Not using the standard Java compiler. Compiling java code produces Java Bytecode that needs the Java interpreter to run. There are 3rd party products that can turn java into native code, although I'm not aware of any for OSX.
 
Apple allows you to create Mac OS X .app bundles, which allows them to be double-clicked to start. You can also double-click .jar files to start them. There is currently no native code mechanism from Sun or Apple, although IBM's jikes compiler may allow such a thing as IBM does this on their larger machines.
 
thanks for the comments. the reason i was asking was on the gcc java compiler home page (http://gcc.gnu.org/java/index.html) it says compile:

Java source code directly to native machine code,

Java source code to Java bytecode (class files),

and Java bytecode to native machine code.

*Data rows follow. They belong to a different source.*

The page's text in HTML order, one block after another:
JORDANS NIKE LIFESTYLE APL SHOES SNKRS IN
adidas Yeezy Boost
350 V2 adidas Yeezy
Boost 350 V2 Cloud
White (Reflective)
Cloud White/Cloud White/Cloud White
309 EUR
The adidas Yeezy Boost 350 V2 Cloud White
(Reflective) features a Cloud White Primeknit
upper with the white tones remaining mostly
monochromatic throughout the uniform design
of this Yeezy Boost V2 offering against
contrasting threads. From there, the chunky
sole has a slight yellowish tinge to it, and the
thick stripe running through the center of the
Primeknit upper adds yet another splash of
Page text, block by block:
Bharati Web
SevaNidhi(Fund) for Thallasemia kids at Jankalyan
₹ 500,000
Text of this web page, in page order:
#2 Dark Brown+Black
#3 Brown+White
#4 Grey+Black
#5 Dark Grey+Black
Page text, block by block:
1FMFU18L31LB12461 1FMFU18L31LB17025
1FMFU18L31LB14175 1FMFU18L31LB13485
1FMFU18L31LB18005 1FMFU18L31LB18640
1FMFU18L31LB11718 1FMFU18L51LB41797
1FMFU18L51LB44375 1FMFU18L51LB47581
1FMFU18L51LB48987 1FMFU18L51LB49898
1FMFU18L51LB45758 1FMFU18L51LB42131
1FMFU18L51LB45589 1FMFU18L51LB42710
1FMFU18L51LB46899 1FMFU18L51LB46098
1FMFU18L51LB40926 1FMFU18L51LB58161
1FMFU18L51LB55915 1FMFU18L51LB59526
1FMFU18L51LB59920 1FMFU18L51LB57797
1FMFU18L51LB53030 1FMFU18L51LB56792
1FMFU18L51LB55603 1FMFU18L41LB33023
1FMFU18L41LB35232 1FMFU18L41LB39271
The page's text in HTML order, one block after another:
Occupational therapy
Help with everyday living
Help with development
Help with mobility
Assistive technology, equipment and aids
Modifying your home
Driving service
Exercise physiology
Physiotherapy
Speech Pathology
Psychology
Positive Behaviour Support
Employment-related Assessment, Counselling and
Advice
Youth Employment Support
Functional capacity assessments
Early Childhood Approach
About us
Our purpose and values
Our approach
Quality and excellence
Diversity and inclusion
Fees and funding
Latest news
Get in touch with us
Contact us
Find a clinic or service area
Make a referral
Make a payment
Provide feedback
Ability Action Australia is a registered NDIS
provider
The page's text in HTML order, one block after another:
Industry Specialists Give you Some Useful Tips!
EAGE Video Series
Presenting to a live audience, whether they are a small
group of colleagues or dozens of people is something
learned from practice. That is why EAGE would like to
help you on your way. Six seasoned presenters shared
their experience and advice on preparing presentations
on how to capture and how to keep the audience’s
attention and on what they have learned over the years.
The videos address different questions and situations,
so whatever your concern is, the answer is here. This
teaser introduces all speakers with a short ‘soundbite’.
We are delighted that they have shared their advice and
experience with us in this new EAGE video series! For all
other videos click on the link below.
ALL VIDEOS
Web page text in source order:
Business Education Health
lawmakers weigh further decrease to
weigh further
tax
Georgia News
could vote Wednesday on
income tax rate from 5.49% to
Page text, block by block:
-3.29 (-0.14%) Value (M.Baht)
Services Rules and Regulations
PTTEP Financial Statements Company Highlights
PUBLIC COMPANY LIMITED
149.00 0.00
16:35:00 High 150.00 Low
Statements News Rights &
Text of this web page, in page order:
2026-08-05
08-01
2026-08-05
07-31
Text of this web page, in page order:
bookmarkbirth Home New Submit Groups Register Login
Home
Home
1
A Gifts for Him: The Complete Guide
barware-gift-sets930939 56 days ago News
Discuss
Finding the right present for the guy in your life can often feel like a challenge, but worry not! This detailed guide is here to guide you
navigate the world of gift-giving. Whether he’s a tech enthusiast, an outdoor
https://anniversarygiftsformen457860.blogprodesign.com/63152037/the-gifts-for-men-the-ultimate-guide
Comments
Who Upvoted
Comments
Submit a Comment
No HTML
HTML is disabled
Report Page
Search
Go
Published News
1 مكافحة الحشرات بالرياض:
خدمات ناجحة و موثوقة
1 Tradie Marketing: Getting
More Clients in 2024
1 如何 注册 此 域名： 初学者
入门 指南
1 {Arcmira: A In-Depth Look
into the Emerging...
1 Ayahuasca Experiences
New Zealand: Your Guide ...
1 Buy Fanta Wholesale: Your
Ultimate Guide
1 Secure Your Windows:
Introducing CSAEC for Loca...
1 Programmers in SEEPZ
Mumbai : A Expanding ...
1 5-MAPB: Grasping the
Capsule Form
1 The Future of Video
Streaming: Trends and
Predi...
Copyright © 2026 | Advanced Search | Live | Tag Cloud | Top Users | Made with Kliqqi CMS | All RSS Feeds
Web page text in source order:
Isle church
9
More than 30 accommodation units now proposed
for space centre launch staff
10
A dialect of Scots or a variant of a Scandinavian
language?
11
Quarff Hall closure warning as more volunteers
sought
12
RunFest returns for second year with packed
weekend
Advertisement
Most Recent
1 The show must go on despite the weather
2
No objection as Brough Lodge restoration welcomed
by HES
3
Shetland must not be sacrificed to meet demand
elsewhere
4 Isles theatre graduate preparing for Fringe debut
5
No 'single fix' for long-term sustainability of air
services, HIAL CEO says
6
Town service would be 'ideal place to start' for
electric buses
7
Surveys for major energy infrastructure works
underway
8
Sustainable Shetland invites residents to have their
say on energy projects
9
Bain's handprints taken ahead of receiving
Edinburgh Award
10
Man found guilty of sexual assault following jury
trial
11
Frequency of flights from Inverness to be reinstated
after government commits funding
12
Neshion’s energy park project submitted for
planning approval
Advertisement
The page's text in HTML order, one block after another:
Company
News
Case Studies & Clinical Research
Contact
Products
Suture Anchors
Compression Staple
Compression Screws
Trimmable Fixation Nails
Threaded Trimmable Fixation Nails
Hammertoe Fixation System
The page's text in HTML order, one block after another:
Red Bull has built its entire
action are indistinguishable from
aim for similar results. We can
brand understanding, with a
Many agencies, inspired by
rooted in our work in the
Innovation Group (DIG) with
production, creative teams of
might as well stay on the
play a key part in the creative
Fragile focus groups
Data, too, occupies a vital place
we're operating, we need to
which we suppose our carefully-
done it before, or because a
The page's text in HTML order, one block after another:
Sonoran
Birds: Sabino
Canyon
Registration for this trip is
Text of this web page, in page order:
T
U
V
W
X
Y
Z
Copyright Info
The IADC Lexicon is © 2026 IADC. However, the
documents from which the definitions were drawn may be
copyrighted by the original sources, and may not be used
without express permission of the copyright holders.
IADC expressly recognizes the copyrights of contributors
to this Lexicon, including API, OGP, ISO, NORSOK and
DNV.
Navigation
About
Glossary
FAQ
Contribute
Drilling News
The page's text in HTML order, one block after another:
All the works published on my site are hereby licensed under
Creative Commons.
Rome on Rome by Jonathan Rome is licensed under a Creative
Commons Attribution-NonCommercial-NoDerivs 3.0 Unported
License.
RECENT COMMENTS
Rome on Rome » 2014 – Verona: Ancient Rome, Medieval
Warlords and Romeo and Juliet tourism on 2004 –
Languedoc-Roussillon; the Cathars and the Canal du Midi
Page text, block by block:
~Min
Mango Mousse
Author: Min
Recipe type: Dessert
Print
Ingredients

i'm pretty new to this, so i was a little confused i guess. what is the difference between a .class file and a .jar file? what's the difference in compiling them?

thank you,

matt
 
A jar file is basically a zip file containing any number of class files along with a special manifest file. This is nothing to do with turning java source or bytecode into native code.
 
.jar is a Java ARchive file. You don't compile source code into one. You compile into the .class files and then, you tell the archive utility to build one. I build mine by using a utility, so I don't have to remember all the bits each time because the command line can be quite long and missing one thing makes a mess.

You have to watch out for the gcc bits sometimes. They announce things that don't always work well. They may have native code resolution but it may not run any better. Java execution will continue to improve as JIT compiler technology improves. Why deal with the hassle of re-compiling it everywhere you want to use it?